Here at home, the boiler is being replaced, and all of a sudden I find myself in an uncomfortable situation. This awkward state of affairs begins as soon as the workmen arrive. I’m never quite sure if I ought to offer workmen something to drink. Nonetheless, I’ve set out tea and coffee, but I don’t have any milk. ‘No problem,’ say the workmen.

Suddenly, I sympathize with the Queen Mum, who, during the last 30 years of her life, refused to have workmen around in Clarence House. (After her death, Prince Charles had to renovate the place to the tune of five million pounds.)

I also understand the people who, during extensive building works, board a ship to a faraway island to ‘escape from the workmen’. Because it plays havoc with the creative process, such as writing a poem or something like that.

Straight away, one of the plumbers is having his breakfast in the kitchen.
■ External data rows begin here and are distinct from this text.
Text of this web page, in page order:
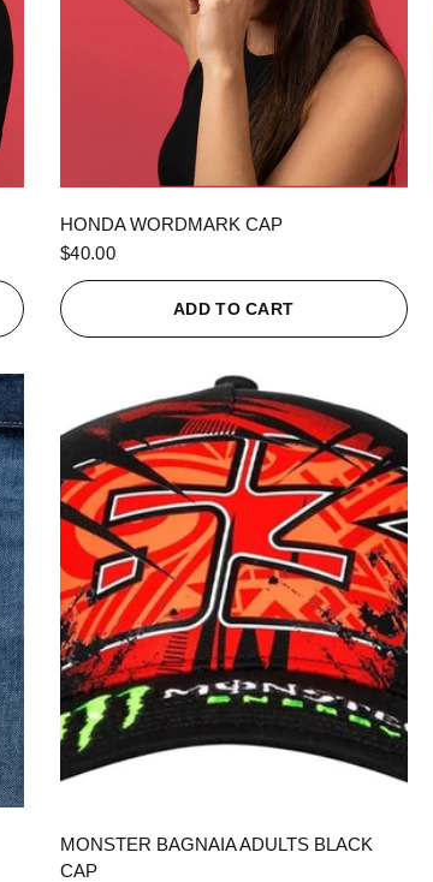
HONDA WORDMARK CAP
$40.00
ADD TO CART
MONSTER BAGNAIA ADULTS BLACK
CAP
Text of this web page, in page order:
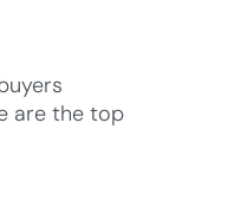
are the top
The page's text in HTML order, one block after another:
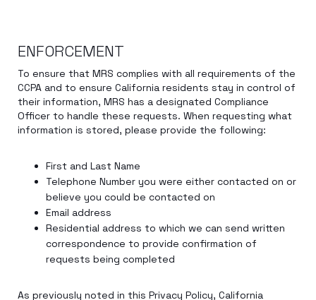
ENFORCEMENT
To ensure that MRS complies with all requirements of the
CCPA and to ensure California residents stay in control of
their information, MRS has a designated Compliance
Officer to handle these requests. When requesting what
information is stored, please provide the following:
First and Last Name
Telephone Number you were either contacted on or
believe you could be contacted on
Email address
Residential address to which we can send written
correspondence to provide confirmation of
requests being completed
As previously noted in this Privacy Policy, California
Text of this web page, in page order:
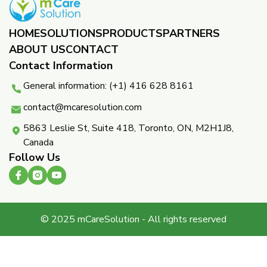
HOMESOLUTIONSPRODUCTSPARTNERS ​
ABOUT USCONTACT
Contact Information
General information: (+1) 416 628 8161
contact@mcaresolution.com
5863 Leslie St, Suite 418, Toronto, ON, M2H1J8,
Canada
Follow Us
© 2025 mCareSolution - All rights reserved
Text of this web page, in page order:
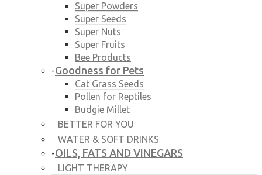
Super Powders
Super Seeds
Super Nuts
Super Fruits
Bee Products
-Goodness for Pets
Cat Grass Seeds
Pollen for Reptiles
Budgie Millet
BETTER FOR YOU
WATER & SOFT DRINKS
-OILS, FATS AND VINEGARS
LIGHT THERAPY
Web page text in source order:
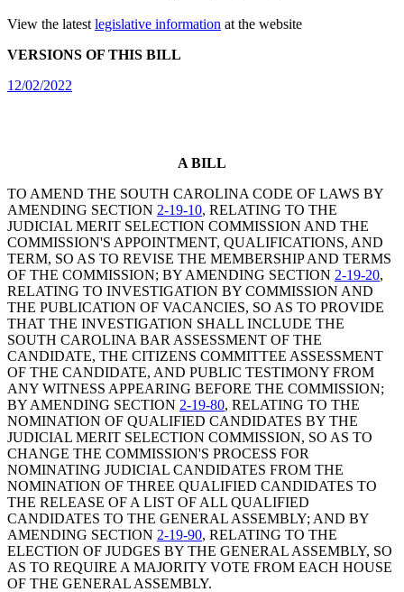
View the latest legislative information at the website
VERSIONS OF THIS BILL
12/02/2022
A BILL
TO AMEND THE SOUTH CAROLINA CODE OF LAWS BY
AMENDING SECTION 2-19-10, RELATING TO THE
JUDICIAL MERIT SELECTION COMMISSION AND THE
COMMISSION'S APPOINTMENT, QUALIFICATIONS, AND
TERM, SO AS TO REVISE THE MEMBERSHIP AND TERMS
OF THE COMMISSION; BY AMENDING SECTION 2-19-20,
RELATING TO INVESTIGATION BY COMMISSION AND
THE PUBLICATION OF VACANCIES, SO AS TO PROVIDE
THAT THE INVESTIGATION SHALL INCLUDE THE
SOUTH CAROLINA BAR ASSESSMENT OF THE
CANDIDATE, THE CITIZENS COMMITTEE ASSESSMENT
OF THE CANDIDATE, AND PUBLIC TESTIMONY FROM
ANY WITNESS APPEARING BEFORE THE COMMISSION;
BY AMENDING SECTION 2-19-80, RELATING TO THE
NOMINATION OF QUALIFIED CANDIDATES BY THE
JUDICIAL MERIT SELECTION COMMISSION, SO AS TO
CHANGE THE COMMISSION'S PROCESS FOR
NOMINATING JUDICIAL CANDIDATES FROM THE
NOMINATION OF THREE QUALIFIED CANDIDATES TO
THE RELEASE OF A LIST OF ALL QUALIFIED
CANDIDATES TO THE GENERAL ASSEMBLY; AND BY
AMENDING SECTION 2-19-90, RELATING TO THE
ELECTION OF JUDGES BY THE GENERAL ASSEMBLY, SO
AS TO REQUIRE A MAJORITY VOTE FROM EACH HOUSE
OF THE GENERAL ASSEMBLY.
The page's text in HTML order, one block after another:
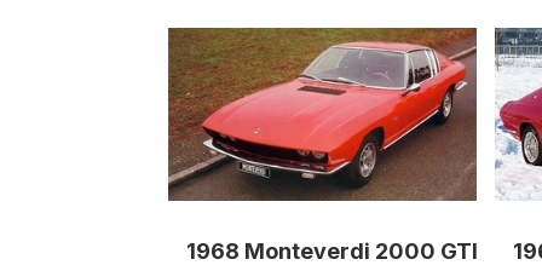
1968 Monteverdi 2000 GTI

He has brought in sandwiches. So I quickly retreat to my room. By the way, it’s rather unusual here in London for plumbers to eat anything at all in the house (my flatmate had ‘never come across it’), but being reconnected to hot water is worth the discomfort.

Half an hour later, from inside my room, I hear the workmen starting to demolish and rebuild. Every now and then I take a look. ‘It’s quite a job,’ says the senior of the two men, ‘especially making connections to those old pipes.’

Around twelve o’clock, the second workman asks if we have a microwave. Maybe they need to ‘warm something up to make it fit’. But, no, we don’t have a microwave.

After another half hour I smell food. I decide to check it out. One of the men is eating standing up in the kitchen. The boss has made himself comfortable in my chair to have his lunch. They’ve ‘heated up food in the shop around the corner’.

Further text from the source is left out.